I'm not sure he'd feel very appreciated when I started :rotfl2: :lmao: :rotfl2: :lmao: :rotfl2: :lmao: :rotfl2: at him in lingerie
 
Pam said:
Ladies, how do you make your Dh feel appreciated?


:rolleyes1 :rolleyes1 :rolleyes1 :rolleyes1 :rolleyes1 :rolleyes1 :rolleyes1 :rolleyes1 :rolleyes1 :rolleyes1 :rolleyes1 :rolleyes1 :banana:

:rotfl2: :thumbsup2

It's true though - I think many women would be surprised how happy their men would be if they :love: a little more - and acted like they wanted to! I know it definitely makes my dh a happier man! But really, all I have to do is not nag as much, tell him I love him out of the blue, and tell him how lucky I am to be his wife. Nothing puts him in a happier place then saying those few simple things! :hug:
 
The 'big stuff' is great (and necessary!), but Please and Thank You go a long way too, even when what he has done is a very small thing (such as bringing you a cup of tea or handing you the phone if the call is for you). It matters. Especially if you say it with a smile.

Mine just wants to feel like he's my Hero. He knows he's my True Beloved and I make sure he always knows I think he's the smartest, bravest, kindest, most heroic man I could ever want (and he is).

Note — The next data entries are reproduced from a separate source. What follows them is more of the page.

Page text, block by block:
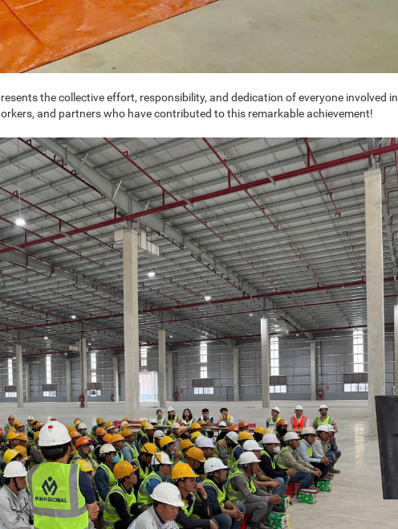
the collective effort, responsibility, and dedication of everyone involved in
and partners who have contributed to this remarkable achievement!
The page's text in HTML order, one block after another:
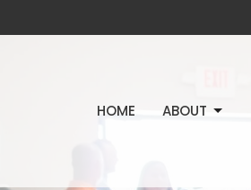
HOME ABOUT
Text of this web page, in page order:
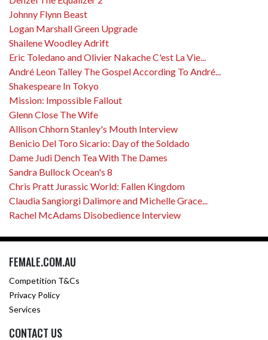
Johnny Flynn Beast
Logan Marshall Green Upgrade
Shailene Woodley Adrift
Eric Toledano and Olivier Nakache C'est La Vie...
André Leon Talley The Gospel According To André...
Shakespeare In Tokyo
Mission: Impossible Fallout
Glenn Close The Wife
Allison Chhorn Stanley's Mouth Interview
Benicio Del Toro Sicario: Day of the Soldado
Dame Judi Dench Tea With The Dames
Sandra Bullock Ocean's 8
Chris Pratt Jurassic World: Fallen Kingdom
Claudia Sangiorgi Dalimore and Michelle Grace...
Rachel McAdams Disobedience Interview
FEMALE.COM.AU
Competition T&Cs
Privacy Policy
Services
CONTACT US
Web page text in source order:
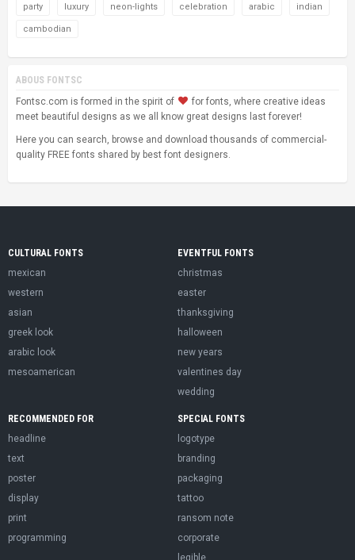
party luxury neon-lights celebration arabic indian
cambodian
ABOUS FONTSC
Fontsc.com is formed in the spirit of
for fonts, where creative ideas
meet beautiful designs as we all know great designs last forever!
Here you can search, browse and download thousands of commercial-
quality FREE fonts shared by best font designers.
CULTURAL FONTS
mexican
western
asian
greek look
arabic look
mesoamerican
EVENTFUL FONTS
christmas
easter
thanksgiving
halloween
new years
valentines day
wedding
RECOMMENDED FOR
headline
text
poster
display
print
programming
SPECIAL FONTS
logotype
branding
packaging
tattoo
ransom note
corporate
legible
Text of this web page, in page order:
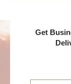
Get
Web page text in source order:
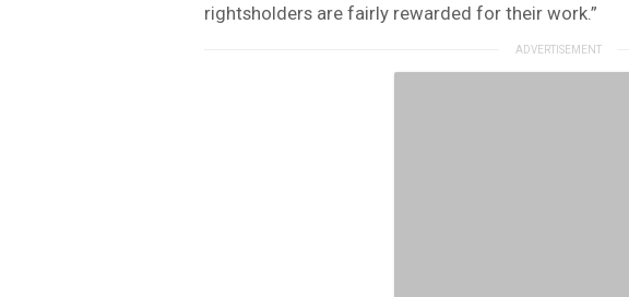
rightsholders are fairly rewarded for their work.”
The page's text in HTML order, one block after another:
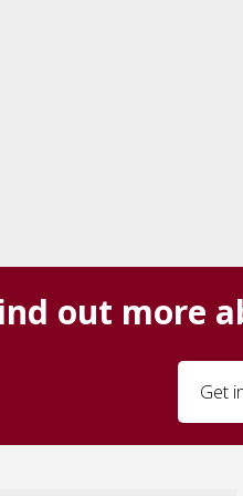
out more
Get
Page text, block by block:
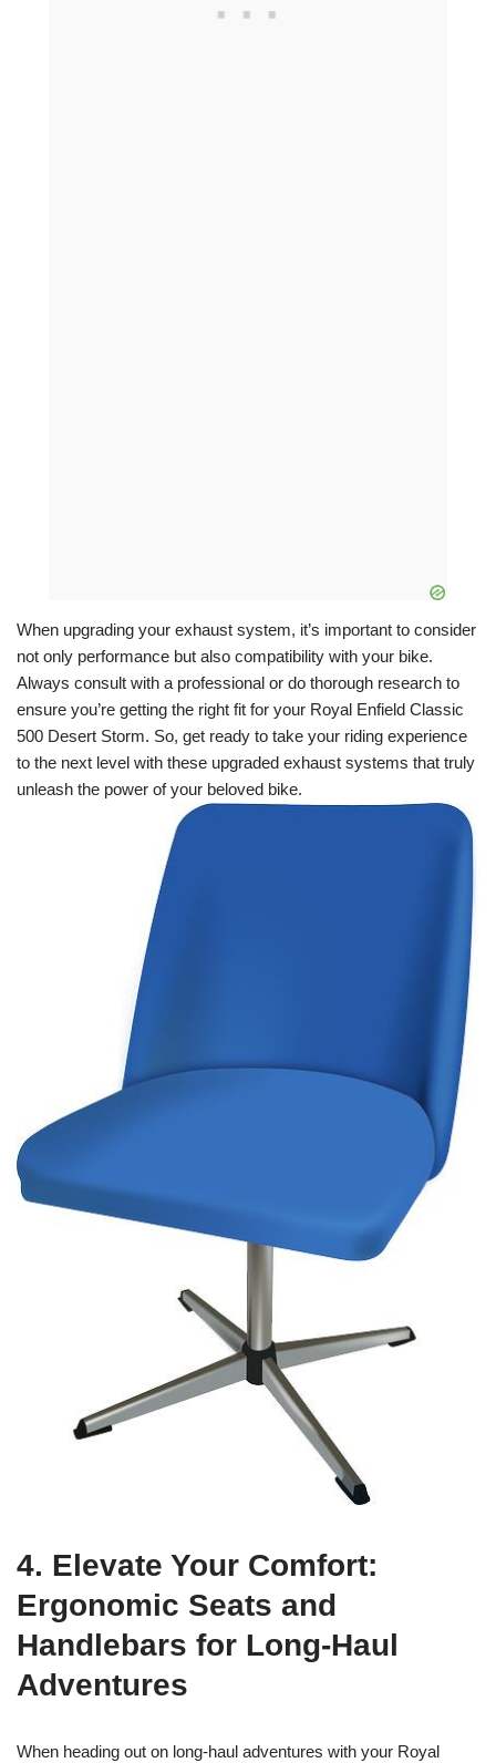
When upgrading your exhaust system, it’s important to consider
not only performance but also compatibility with your bike.
Always consult with a professional or do thorough research to
ensure you’re getting the right fit for your Royal Enfield Classic
500 Desert Storm. So, get ready to take your riding experience
to the next level with these upgraded exhaust systems that truly
unleash the power of your beloved bike.
4. Elevate Your Comfort:
Ergonomic Seats and
Handlebars for Long-Haul
Adventures
When heading out on long-haul adventures with your Royal
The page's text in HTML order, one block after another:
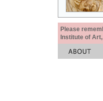
Please
Institute of
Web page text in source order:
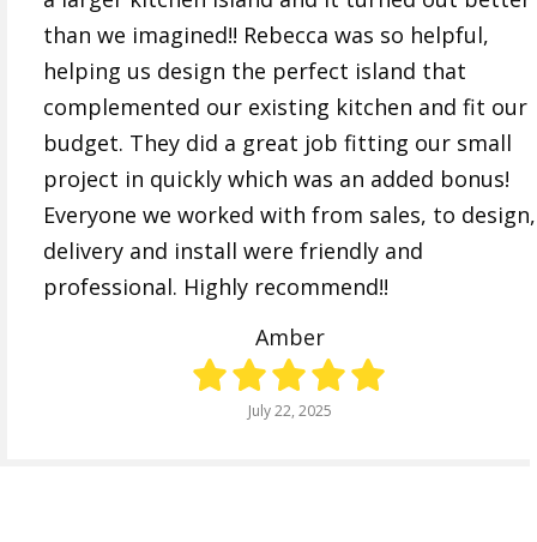
than we imagined!! Rebecca was so helpful,
helping us design the perfect island that
complemented our existing kitchen and fit our
budget. They did a great job fitting our small
project in quickly which was an added bonus!
Everyone we worked with from sales, to design,
delivery and install were friendly and
professional. Highly recommend!!
Amber
July 22, 2025
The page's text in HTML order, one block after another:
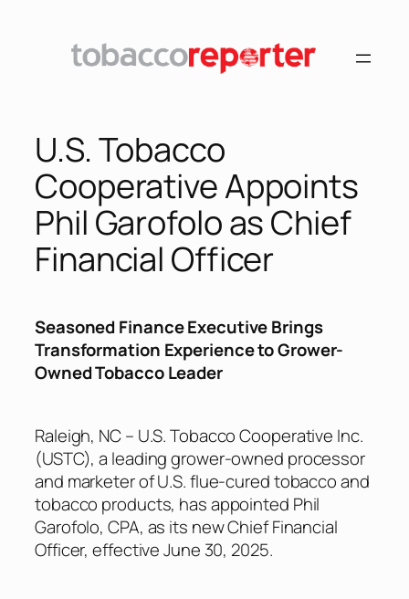
U.S. Tobacco
Cooperative Appoints
Phil Garofolo as Chief
Financial Officer
Seasoned Finance Executive Brings
Transformation Experience to Grower-
Owned Tobacco Leader
Raleigh, NC – U.S. Tobacco Cooperative Inc.
(USTC), a leading grower-owned processor
and marketer of U.S. flue-cured tobacco and
tobacco products, has appointed Phil
Garofolo, CPA, as its new Chief Financial
Officer, effective June 30, 2025.
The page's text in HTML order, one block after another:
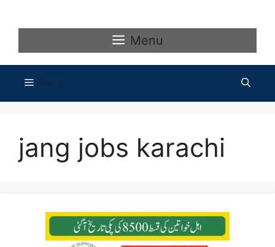
Menu
Menu
jang jobs karachi
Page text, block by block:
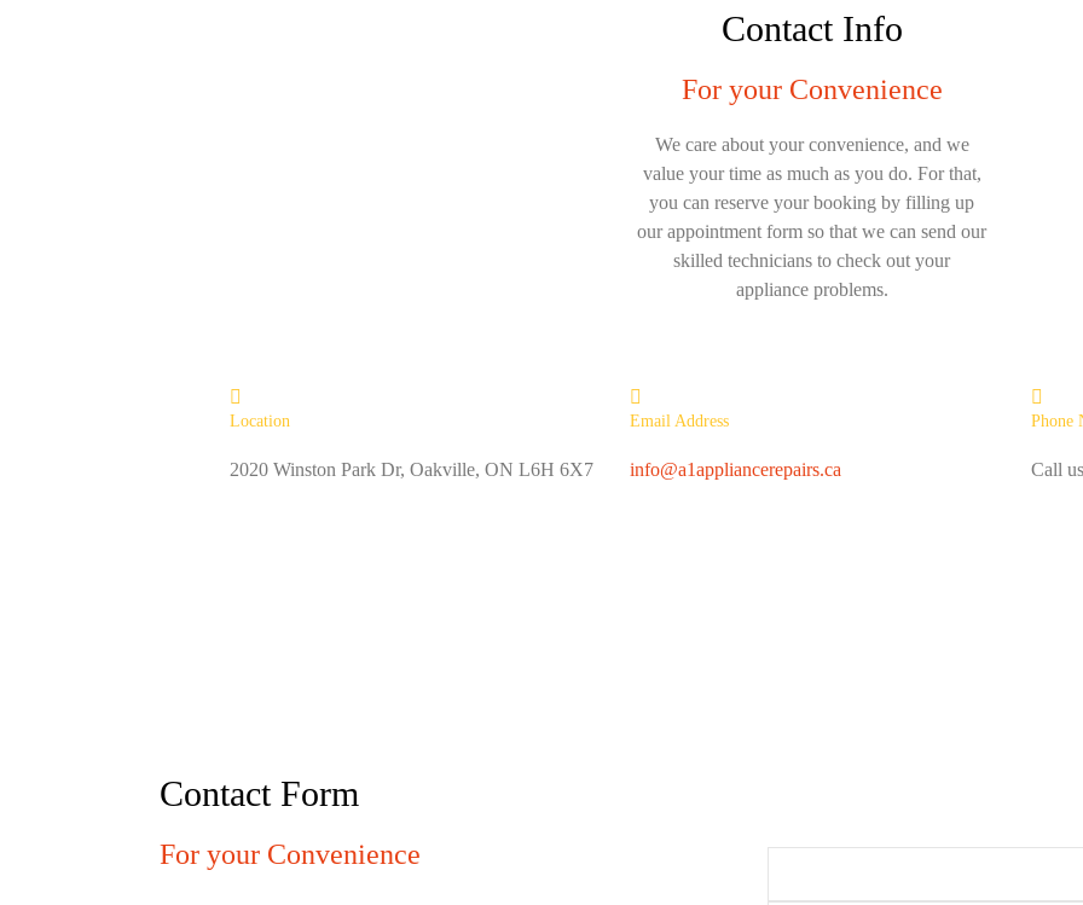
Contact Info
For your Convenience
We care about your convenience, and we
value your time as much as you do. For that,
you can reserve your booking by filling up
our appointment form so that we can send our
skilled technicians to check out your
appliance problems.
Location
2020 Winston Park Dr, Oakville, ON L6H 6X7
Email Address
info@a1appliancerepairs.ca
Phone
Call
Contact Form
For your Convenience
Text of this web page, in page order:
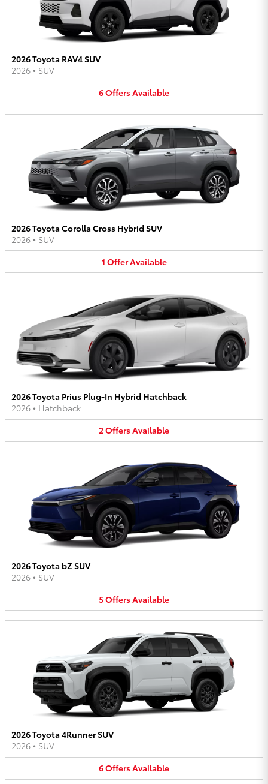
2026 Toyota RAV4 SUV
2026 • SUV
6OffersAvailable
2026 Toyota Corolla Cross Hybrid SUV
2026 • SUV
1 OfferAvailable
2026 Toyota Prius Plug-In Hybrid Hatchback
2026 • Hatchback
2OffersAvailable
2026 Toyota bZ SUV
2026 • SUV
5OffersAvailable
2026 Toyota 4Runner SUV
2026 • SUV
6OffersAvailable
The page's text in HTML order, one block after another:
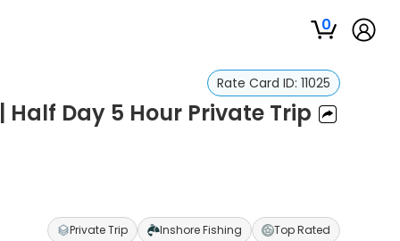
0
Rate Card ID: 11025
Day 5 Hour Private Trip
Private Trip Inshore Fishing Top Rated
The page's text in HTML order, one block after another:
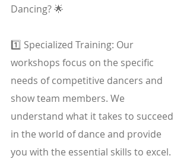
Dancing? 🌟
1️⃣ Specialized Training: Our
workshops focus on the specific
needs of competitive dancers and
show team members. We
understand what it takes to succeed
in the world of dance and provide
you with the essential skills to excel.
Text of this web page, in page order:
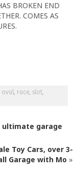
BROKEN END
COMES AS
oval race slot
garage
Toy Cars, over 3-
Garage with Mo »
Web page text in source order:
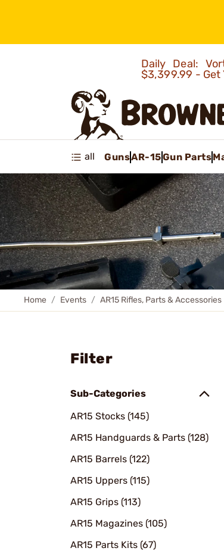
Daily Deal:
$3,399.99 - Get
all GunsAR-15Gun Parts
Home Events AR15 Rifles, Parts & Accessories
Filter
Sub-Categories
AR15 Stocks (145)
AR15 Handguards & Parts (128)
AR15 Barrels (122)
AR15 Uppers (115)
AR15 Grips (113)
AR15 Magazines (105)
AR15 Parts Kits (67)
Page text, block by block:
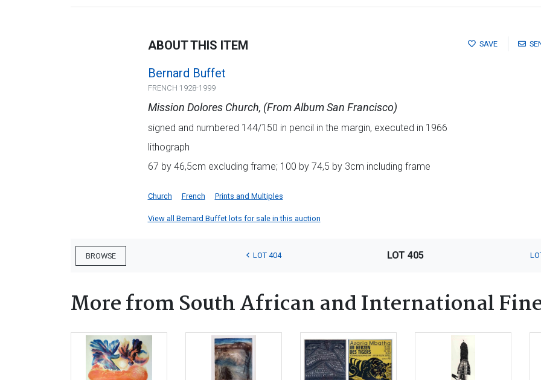
SAVE
ABOUT THIS ITEM
Bernard Buffet
FRENCH 1928-1999
Mission Dolores Church, (From Album San Francisco)
signed and numbered 144/150 in pencil in the margin, executed in 1966
lithograph
67 by 46,5cm excluding frame; 100 by 74,5 by 3cm including frame
Church French Prints and Multiples
View all Bernard Buffet lots for sale in this auction
BROWSE LOT 404 LOT 405
More from South African and International
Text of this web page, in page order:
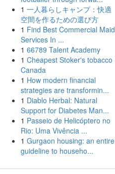
1 一人暮らしキャンプ：快適
空間を作るための選び方
1 Find Best Commercial Maid
Services In ...
1 66789 Talent Academy
1 Cheapest Stoker's tobacco
Canada
1 How modern financial
strategies are transformin...
1 Diablo Herbal: Natural
Support for Diabetes Man...
1 Passeio de Helicóptero no
Rio: Uma Vivência ...
1 Gurgaon housing: an entire
guideline to househo...
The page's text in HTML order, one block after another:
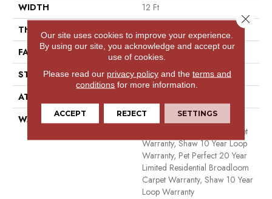
WIDTH
12 Ft
THICKNESS
FACE WEIGHT
48 Oz/yd²
STYLE
Pattern
ATTACHED PAD
WARRANTY
Pet Perfect 20 Year Limited
Residential Broadloom Carpet
Warranty, Shaw 10 Year Loop
Warranty, Pet Perfect 20 Year
Limited Residential Broadloom
Carpet Warranty, Shaw 10 Year
Loop Warranty
Our site uses cookies to improve your experience.
By using our site, you acknowledge and accept our
use of cookies.
Please read our privacy policyand the terms and
conditions for more information.
ACCEPT REJECT SETTINGS
Close
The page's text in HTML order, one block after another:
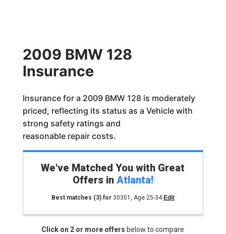
2009 BMW 128
Insurance
Insurance for a 2009 BMW 128 is moderately
priced, reflecting its status as a Vehicle with
strong safety ratings and
reasonable repair costs.
We've Matched You with Great
Offers in Atlanta!
Best matches (3)for 30301 , Age 25-34 Edit
Click on 2 or more offers below to compare
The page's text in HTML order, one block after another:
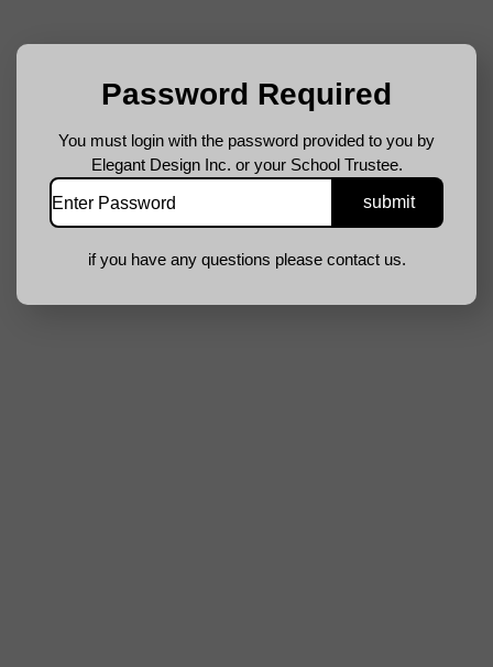
Password Required
You must login with the password provided to you by
Elegant Design Inc. or your School Trustee.
if you have any questions please contact us.
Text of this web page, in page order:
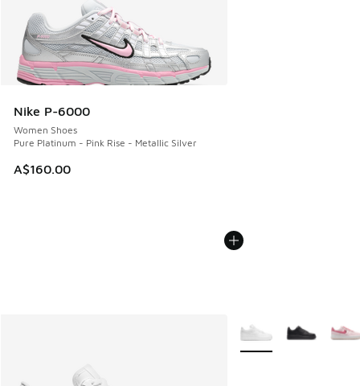
Nike P-6000
Women Shoes
Pure Platinum - Pink Rise - Metallic Silver
A$160.00
More Colors Available
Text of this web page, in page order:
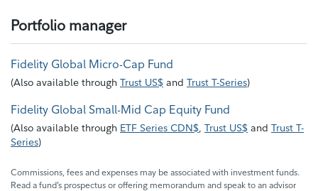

One of the best ways (I think) to let your man know you appreciate him is, never make him feel 'stupid', never insult him, never point out his 'flaws' in public (and only gently in private) and never take your own bad mood out on him.

Obviously, with a little training and some luck, he should be doing the same for you. But you are likely to have to start. 'I love you' is nice to hear, but it's even nicer to 'experience' because of a thoughtful, loving attitude.